Recorded data:
────────────────────────────────────────
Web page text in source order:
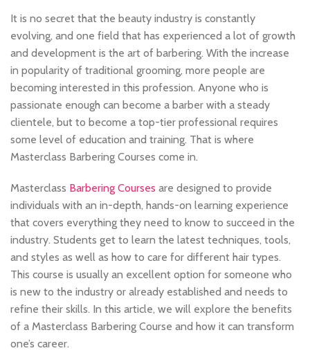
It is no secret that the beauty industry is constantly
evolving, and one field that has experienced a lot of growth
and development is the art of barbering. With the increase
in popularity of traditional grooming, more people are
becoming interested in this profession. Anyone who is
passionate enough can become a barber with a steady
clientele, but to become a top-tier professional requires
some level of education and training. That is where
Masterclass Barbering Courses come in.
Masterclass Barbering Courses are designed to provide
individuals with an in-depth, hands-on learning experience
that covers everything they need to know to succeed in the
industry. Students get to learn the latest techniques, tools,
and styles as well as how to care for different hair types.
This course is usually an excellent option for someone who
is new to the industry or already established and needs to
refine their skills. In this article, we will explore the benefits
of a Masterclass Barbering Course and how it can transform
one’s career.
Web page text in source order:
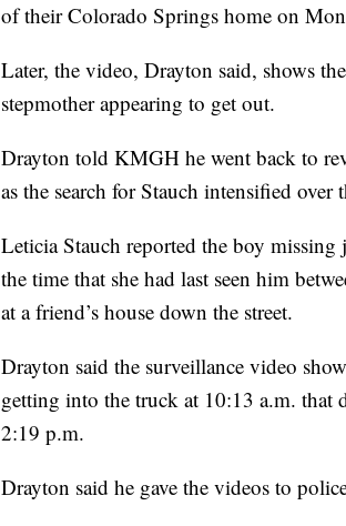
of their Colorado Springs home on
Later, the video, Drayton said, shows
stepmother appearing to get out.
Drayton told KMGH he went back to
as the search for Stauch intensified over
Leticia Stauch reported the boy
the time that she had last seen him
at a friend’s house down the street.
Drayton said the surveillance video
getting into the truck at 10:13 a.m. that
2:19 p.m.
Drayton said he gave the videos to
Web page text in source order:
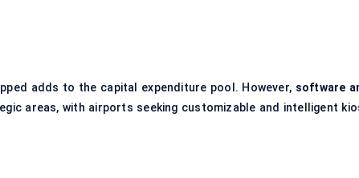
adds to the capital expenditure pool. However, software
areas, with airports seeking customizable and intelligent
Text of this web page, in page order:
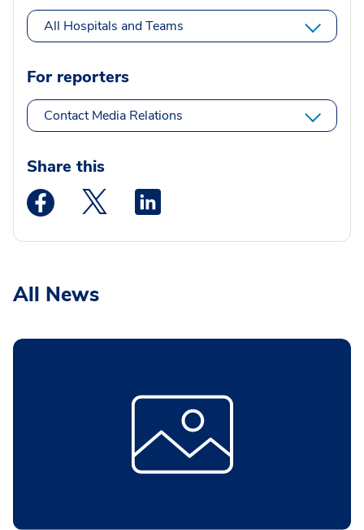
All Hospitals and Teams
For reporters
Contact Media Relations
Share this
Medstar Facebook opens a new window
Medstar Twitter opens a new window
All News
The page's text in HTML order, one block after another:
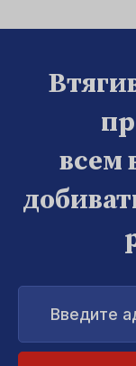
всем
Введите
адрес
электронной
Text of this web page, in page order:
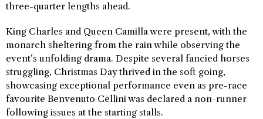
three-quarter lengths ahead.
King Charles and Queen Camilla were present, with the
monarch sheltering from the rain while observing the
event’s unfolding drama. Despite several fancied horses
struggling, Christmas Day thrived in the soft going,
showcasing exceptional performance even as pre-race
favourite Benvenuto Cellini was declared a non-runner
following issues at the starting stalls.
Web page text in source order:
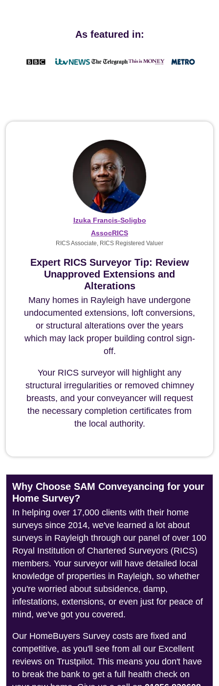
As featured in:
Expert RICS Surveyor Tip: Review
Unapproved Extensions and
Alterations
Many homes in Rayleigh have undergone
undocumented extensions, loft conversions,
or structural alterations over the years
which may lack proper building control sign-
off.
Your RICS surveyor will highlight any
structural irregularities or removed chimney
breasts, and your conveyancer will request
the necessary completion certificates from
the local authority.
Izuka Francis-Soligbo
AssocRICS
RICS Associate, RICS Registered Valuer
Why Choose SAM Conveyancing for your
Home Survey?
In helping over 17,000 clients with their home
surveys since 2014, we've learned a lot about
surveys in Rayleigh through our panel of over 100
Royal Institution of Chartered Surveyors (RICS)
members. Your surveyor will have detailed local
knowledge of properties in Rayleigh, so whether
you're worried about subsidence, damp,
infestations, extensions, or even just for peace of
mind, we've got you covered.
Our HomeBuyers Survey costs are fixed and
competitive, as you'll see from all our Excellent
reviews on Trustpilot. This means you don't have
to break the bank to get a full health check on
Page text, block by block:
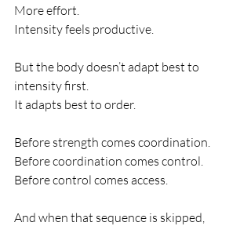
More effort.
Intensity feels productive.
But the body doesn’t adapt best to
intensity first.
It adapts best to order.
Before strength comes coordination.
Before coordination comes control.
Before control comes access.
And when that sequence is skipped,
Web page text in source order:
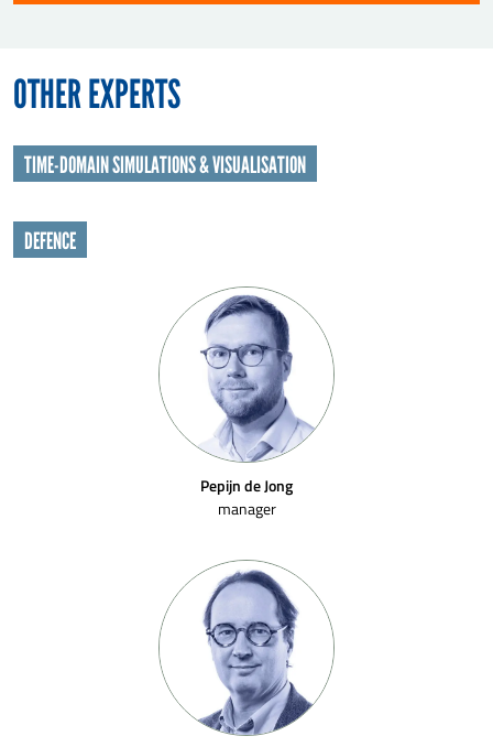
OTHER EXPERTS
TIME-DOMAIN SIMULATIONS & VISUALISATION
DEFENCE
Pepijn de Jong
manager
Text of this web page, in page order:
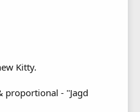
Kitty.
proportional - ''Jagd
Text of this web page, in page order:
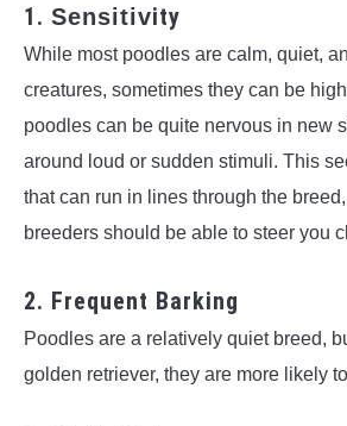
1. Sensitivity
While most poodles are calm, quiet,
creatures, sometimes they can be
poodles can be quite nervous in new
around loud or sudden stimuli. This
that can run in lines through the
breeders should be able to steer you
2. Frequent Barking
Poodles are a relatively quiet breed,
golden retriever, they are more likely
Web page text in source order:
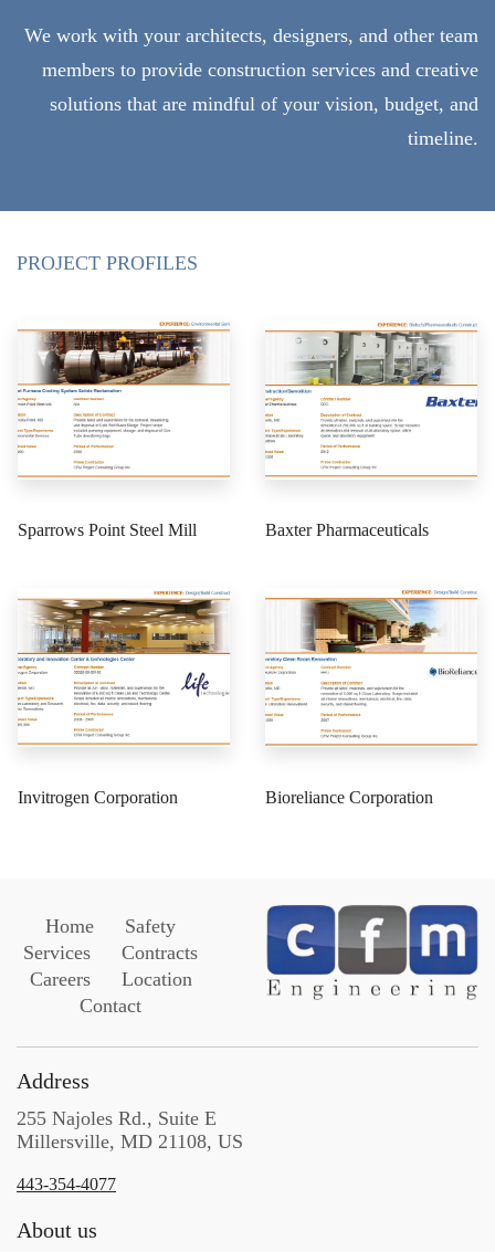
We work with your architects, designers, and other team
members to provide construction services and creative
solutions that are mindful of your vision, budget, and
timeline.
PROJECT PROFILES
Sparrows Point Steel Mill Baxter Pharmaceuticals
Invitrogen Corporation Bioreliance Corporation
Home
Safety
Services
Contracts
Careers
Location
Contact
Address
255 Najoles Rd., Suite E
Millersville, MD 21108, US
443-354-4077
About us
────────────────────────────────────────
Find the string "Courses" in the data. Report each line it appears in.

RESULT OF THE EXERCISE:
Masterclass Barbering Courses come in.
Masterclass Barbering Courses are designed to provide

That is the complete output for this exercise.